• WHAT IS BEING ASKED: When you transcribe the lines below, keep every word the same and leave the pictures behind.

[Data items]
※

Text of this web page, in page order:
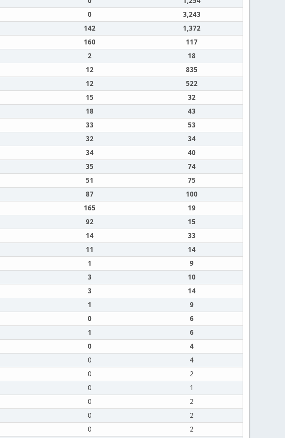
0
3,243
142
1,372
160
117
2
18
12
835
12
522
15
32
18
43
33
53
32
34
34
40
35
74
51
75
87
100
165
19
92
15
14
33
11
14
1
9
3
10
3
14
1
9
0
6
1
6
0
4
0
4
0
2
0
1
0
2
0
2
0
2
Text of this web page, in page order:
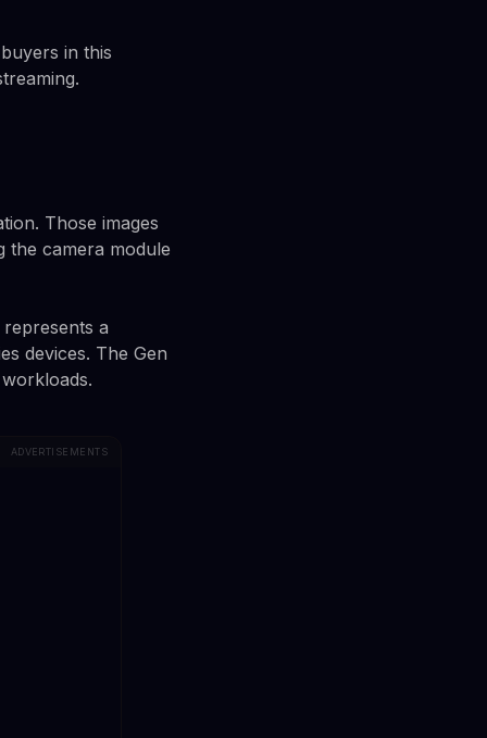
in this
Those images
the camera module
a
devices. The Gen
ADVERTISEMENTS
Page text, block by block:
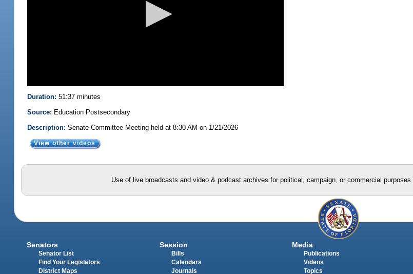
Duration: 51:37 minutes
Source: Education Postsecondary
Description: Senate Committee Meeting held at 8:30 AM on 1/21/2026
View other videos
Use of live broadcasts and video & podcast archives for political, campaign, or commercial
Senators
Senator List
Find Your Legislators
District Maps
Session
Bills
Calendars
Journals
Media
Publications
Videos
Topics
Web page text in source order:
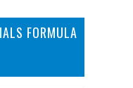
FORMULA
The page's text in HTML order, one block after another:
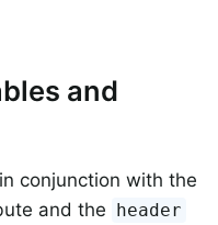
and
conjunction with the
and the header
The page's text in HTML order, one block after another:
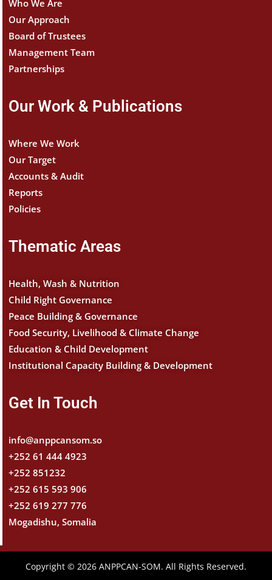
Who We Are
Our Approach
Board of Trustees
Management Team
Partnerships
Our Work & Publications
Where We Work
Our Target
Accounts & Audit
Reports
Policies
Thematic Areas
Health, Wash & Nutrition
Child Right Governance
Peace Building & Governance
Food Security, Livelihood & Climate Change
Education & Child Development
Institutional Capacity Building & Development
Get In Touch
info@anppcansom.so
+252 61 444 4923
+252 851232
+252 615 593 906
+252 619 277 776
Mogadishu, Somalia
Copyright © 2026 ANPPCAN-SOM. All Rights Reserved.
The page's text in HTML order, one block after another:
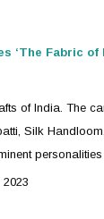
‘The Fabric of
of India. The
Silk
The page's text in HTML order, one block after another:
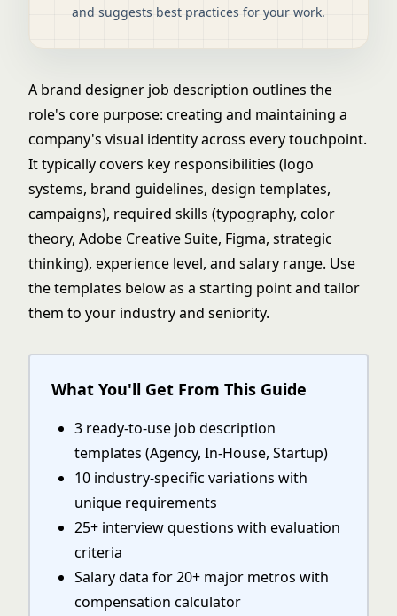
and suggests best practices for your work.
A brand designer job description outlines the
role's core purpose: creating and maintaining a
company's visual identity across every touchpoint.
It typically covers key responsibilities (logo
systems, brand guidelines, design templates,
campaigns), required skills (typography, color
theory, Adobe Creative Suite, Figma, strategic
thinking), experience level, and salary range. Use
the templates below as a starting point and tailor
them to your industry and seniority.
What You'll Get From This Guide
3 ready-to-use job description
templates (Agency, In-House, Startup)
10 industry-specific variations with
unique requirements
25+ interview questions with evaluation
criteria
Salary data for 20+ major metros with
compensation calculator
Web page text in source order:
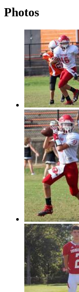
Photos
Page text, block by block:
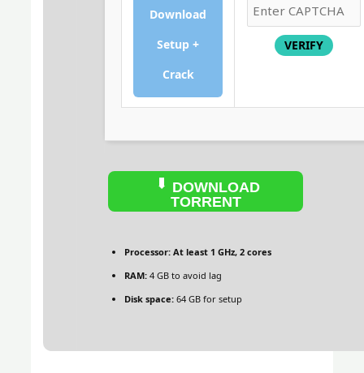
Download
Setup +
Crack
VERIFY
DOWNLOAD
TORRENT
Processor: At least 1 GHz, 2 cores
RAM: 4 GB to avoid lag
Disk space: 64 GB for setup
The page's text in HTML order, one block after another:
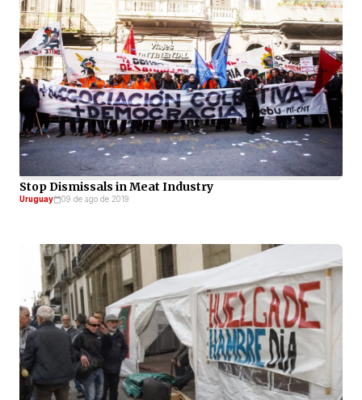
Stop Dismissals in Meat Industry
Uruguay 09 de ago de 2019
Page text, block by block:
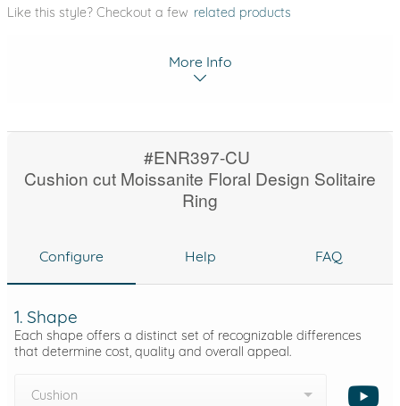
Like this style? Checkout a few related products
More Info
#ENR397-CU
Cushion cut Moissanite Floral Design Solitaire
Ring
Configure Help FAQ
1. Shape
Each shape offers a distinct set of recognizable differences
that determine cost, quality and overall appeal.
Cushion
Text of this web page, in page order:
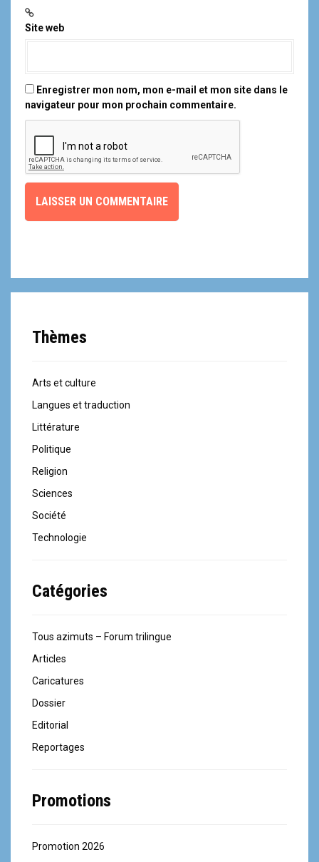
Site web
Enregistrer mon nom, mon e-mail et mon site dans le
navigateur pour mon prochain commentaire.
Thèmes
Arts et culture
Langues et traduction
Littérature
Politique
Religion
Sciences
Société
Technologie
Catégories
Tous azimuts – Forum trilingue
Articles
Caricatures
Dossier
Editorial
Reportages
Promotions
Promotion 2026
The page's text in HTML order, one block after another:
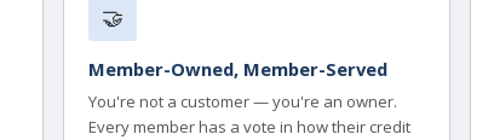
🤝
Member-Owned, Member-Served
You're not a customer — you're an owner.
Every member has a vote in how their credit
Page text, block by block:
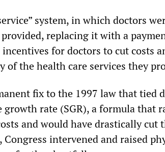
system, in which doctors
replacing it with a
for doctors to cut costs
of the health care services they
fix to the 1997 law that tied
rate (SGR), a formula that
and would have drastically cut
intervened and raised
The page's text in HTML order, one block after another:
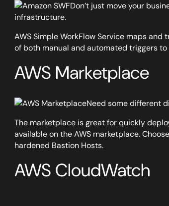
Don’t just move your
infrastructure.
AWS Simple WorkFlow Service maps
of both manual and automated triggers
AWS Marketplace
Need some different
The marketplace is great for quickly
available on the AWS marketplace.
hardened Bastion Hosts.
AWS CloudWatch
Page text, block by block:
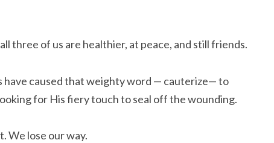
three of us are healthier, at peace, and still friends.
caused that weighty word — cauterize— to
for His fiery touch to seal off the wounding.
We lose our way.
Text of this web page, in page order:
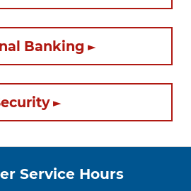
Banking
Service Hours
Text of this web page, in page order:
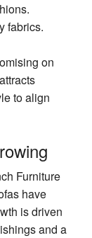
fabrics.
on
to align
Furniture
have
is driven
and a
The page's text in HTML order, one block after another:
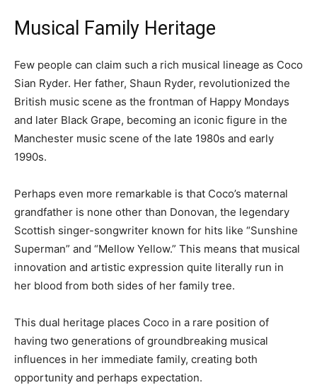
Musical Family Heritage
Few people can claim such a rich musical lineage as Coco
Sian Ryder. Her father, Shaun Ryder, revolutionized the
British music scene as the frontman of Happy Mondays
and later Black Grape, becoming an iconic figure in the
Manchester music scene of the late 1980s and early
1990s.
Perhaps even more remarkable is that Coco’s maternal
grandfather is none other than Donovan, the legendary
Scottish singer-songwriter known for hits like “Sunshine
Superman” and “Mellow Yellow.” This means that musical
innovation and artistic expression quite literally run in
her blood from both sides of her family tree.
This dual heritage places Coco in a rare position of
having two generations of groundbreaking musical
influences in her immediate family, creating both
opportunity and perhaps expectation.
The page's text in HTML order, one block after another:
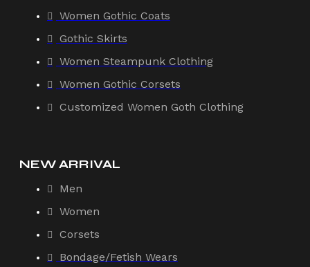
Women Gothic Coats
Gothic Skirts
Women Steampunk Clothing
Women Gothic Corsets
Customized Women Goth Clothing
NEW ARRIVAL
Men
Women
Corsets
Bondage/Fetish Wears
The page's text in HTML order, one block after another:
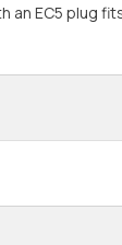
an EC5 plug
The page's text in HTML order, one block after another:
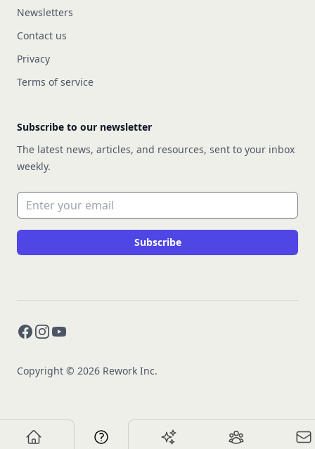
Newsletters
Contact us
Privacy
Terms of service
Subscribe to our newsletter
The latest news, articles, and resources, sent to your inbox
weekly.
Email address
Subscribe
Facebook
Instagram
YouTube
Copyright © 2026 Rework Inc.

※

• SOLVED PROBLEM:
Text of this web page, in page order:
0
3,243
142
1,372
160
117
2
18
12
835
12
522
15
32
18
43
33
53
32
34
34
40
35
74
51
75
87
100
165
19
92
15
14
33
11
14
1
9
3
10
3
14
1
9
0
6
1
6
0
4
0
4
0
2
0
1
0
2
0
2
0
2
Text of this web page, in page order:
in this
Those images
the camera module
a
devices. The Gen
ADVERTISEMENTS
Page text, block by block:
Duration: 51:37 minutes
Source: Education Postsecondary
Description: Senate Committee Meeting held at 8:30 AM on 1/21/2026
View other videos
Use of live broadcasts and video & podcast archives for political, campaign, or commercial
Senators
Senator List
Find Your Legislators
District Maps
Session
Bills
Calendars
Journals
Media
Publications
Videos
Topics
Web page text in source order:
FORMULA
The page's text in HTML order, one block after another:
and
conjunction with the
and the header
The page's text in HTML order, one block after another:
Who We Are
Our Approach
Board of Trustees
Management Team
Partnerships
Our Work & Publications
Where We Work
Our Target
Accounts & Audit
Reports
Policies
Thematic Areas
Health, Wash & Nutrition
Child Right Governance
Peace Building & Governance
Food Security, Livelihood & Climate Change
Education & Child Development
Institutional Capacity Building & Development
Get In Touch
info@anppcansom.so
+252 61 444 4923
+252 851232
+252 615 593 906
+252 619 277 776
Mogadishu, Somalia
Copyright © 2026 ANPPCAN-SOM. All Rights Reserved.
The page's text in HTML order, one block after another:
‘The Fabric of
of India. The
Silk
The page's text in HTML order, one block after another:
and suggests best practices for your work.
A brand designer job description outlines the
role's core purpose: creating and maintaining a
company's visual identity across every touchpoint.
It typically covers key responsibilities (logo
systems, brand guidelines, design templates,
campaigns), required skills (typography, color
theory, Adobe Creative Suite, Figma, strategic
thinking), experience level, and salary range. Use
the templates below as a starting point and tailor
them to your industry and seniority.
What You'll Get From This Guide
3 ready-to-use job description
templates (Agency, In-House, Startup)
10 industry-specific variations with
unique requirements
25+ interview questions with evaluation
criteria
Salary data for 20+ major metros with
compensation calculator
Web page text in source order:
Photos
Page text, block by block:
Download
Setup +
Crack
VERIFY
DOWNLOAD
TORRENT
Processor: At least 1 GHz, 2 cores
RAM: 4 GB to avoid lag
Disk space: 64 GB for setup
The page's text in HTML order, one block after another:
Stop Dismissals in Meat Industry
Uruguay 09 de ago de 2019
Page text, block by block:
Like this style? Checkout a few related products
More Info
#ENR397-CU
Cushion cut Moissanite Floral Design Solitaire
Ring
Configure Help FAQ
1. Shape
Each shape offers a distinct set of recognizable differences
that determine cost, quality and overall appeal.
Cushion
Text of this web page, in page order:
Site web
Enregistrer mon nom, mon e-mail et mon site dans le
navigateur pour mon prochain commentaire.
Thèmes
Arts et culture
Langues et traduction
Littérature
Politique
Religion
Sciences
Société
Technologie
Catégories
Tous azimuts – Forum trilingue
Articles
Caricatures
Dossier
Editorial
Reportages
Promotions
Promotion 2026
The page's text in HTML order, one block after another:
🤝
Member-Owned, Member-Served
You're not a customer — you're an owner.
Every member has a vote in how their credit
Page text, block by block:
system, in which doctors
replacing it with a
for doctors to cut costs
of the health care services they
fix to the 1997 law that tied
rate (SGR), a formula that
and would have drastically cut
intervened and raised
The page's text in HTML order, one block after another:
Don’t just move your
infrastructure.
AWS Simple WorkFlow Service maps
of both manual and automated triggers
AWS Marketplace
Need some different
The marketplace is great for quickly
available on the AWS marketplace.
hardened Bastion Hosts.
AWS CloudWatch
Page text, block by block:
three of us are healthier, at peace, and still friends.
caused that weighty word — cauterize— to
for His fiery touch to seal off the wounding.
We lose our way.
Text of this web page, in page order:
Banking
Service Hours
Text of this web page, in page order:
fabrics.
on
to align
Furniture
have
is driven
and a
The page's text in HTML order, one block after another:
Musical Family Heritage
Few people can claim such a rich musical lineage as Coco
Sian Ryder. Her father, Shaun Ryder, revolutionized the
British music scene as the frontman of Happy Mondays
and later Black Grape, becoming an iconic figure in the
Manchester music scene of the late 1980s and early
1990s.
Perhaps even more remarkable is that Coco’s maternal
grandfather is none other than Donovan, the legendary
Scottish singer-songwriter known for hits like “Sunshine
Superman” and “Mellow Yellow.” This means that musical
innovation and artistic expression quite literally run in
her blood from both sides of her family tree.
This dual heritage places Coco in a rare position of
having two generations of groundbreaking musical
influences in her immediate family, creating both
opportunity and perhaps expectation.
The page's text in HTML order, one block after another:
Women Gothic Coats
Gothic Skirts
Women Steampunk Clothing
Women Gothic Corsets
Customized Women Goth Clothing
NEW ARRIVAL
Men
Women
Corsets
Bondage/Fetish Wears
The page's text in HTML order, one block after another:
an EC5 plug
The page's text in HTML order, one block after another:
Newsletters
Contact us
Privacy
Terms of service
Subscribe to our newsletter
The latest news, articles, and resources, sent to your inbox
weekly.
Email address
Subscribe
Facebook
Instagram
YouTube
Copyright © 2026 Rework Inc.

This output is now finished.